The paper uses Chinese customs statistics, KOTRA data, and data from Brazilian customs, to analyze North Korean trade performance, with a particular emphasis on the commodity composition of trade and the comparative competitiveness in the Chinese, South Korean, and Brazilian markets relative to “low-income Asian” peers. While it is well-known that trade performance by centrally planned economies may not provide a true signal of underlying comparative advantage (because the enterprises are not producing with input costs evaluated at world prices), Jing and Lovely argue that trade performance conveys some information about underlying capacity because these transactions require a willing buyer.  They describe the results of the analysis as “sobering”: “there is little evidence of indigenous manufacturing activity capable of meeting international standards,” and go on to argue that policy changes since 2005, are unlikely to make the situation better, since tightened controls have left indigenous industrial enterprises with “little or no ability to identify and meet international standards.” Indeed, as competitors across Asia and Africa strengthen capacity, they see North Korea falling further and further behind.

These are pretty depressing conclusions. Any reason to believe that Jing and Lovely may not be correct?

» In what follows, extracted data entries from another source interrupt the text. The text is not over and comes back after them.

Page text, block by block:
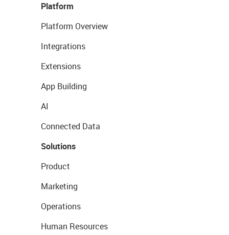
Platform
Platform Overview
Integrations
Extensions
App Building
AI
Connected Data
Solutions
Product
Marketing
Operations
Human Resources

One key issue is the term indigenous. Jing and Lovely demonstrate, for example, that North Korean exports to China produced by Chinese-invested operations are more sophisticated than those produced by North Korean enterprises. Obviously in the land of juche, indigenous capability is the coin of the realm. But is it necessary to get ahead? One development strategy, used most notably by Singapore, was to invite in foreign producers and allow them to develop the manufacturing sector, while indigenous capacity was developed. While this would seem to be an anathema to juche, an approach based on being a foreign-invested export platform, at least for some period of time, might be a sensible development strategy. The issue then is not so much the lack of indigenous capacity but the willingness and ability to attract foreign investors. As Steph Haggard and I have demonstrated in multiple studies, the basic institutional weakness of the North Korean business environment is a huge obstacle in this regard, particularly outside the extractive sector.

A second issue with the analysis is that some of it is conducted at a pretty high level of commodity aggregation and given the broad categories it is hard to discern if North Korea is really underperforming in terms of the technological sophistication embodied in manufactured exports. Indeed a scatterplot of the export sophistication against per capita income (yeah, I know, that is measured guessed with a high degree of uncertainty) shows North Korea actually above the regression line, i.e. its exports were more sophisticated than expected on the basis of its estimated income, though the peers: Nepal, Bangladesh, Cambodia, Pakistan, Laos, Yemen, Vietnam, Mongolia, and India, are not necessarily ones with which its supporters would normally like to compare the North.

Nevertheless, the paper seems to convey an essential message: under current policies, indigenous capacity is not being developed, and as a consequence North Korea has a choice. It can either invite foreign investors in, or, absent policy change, fall further and further behind.